[Start of section]

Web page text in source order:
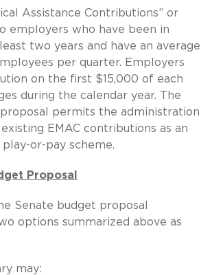
Assistance Contributions” or
employers who have been in
two years and have an average
per quarter. Employers
on the first $15,000 of each
during the calendar year. The
permits the administration
EMAC contributions as an
or-pay scheme.
Proposal
Senate budget proposal
options summarized above as
may:

[End of section]

### Exercise requirements
Lines in the data that hold "have" must be located and copied.

### Answer box
employers who have been in
two years and have an average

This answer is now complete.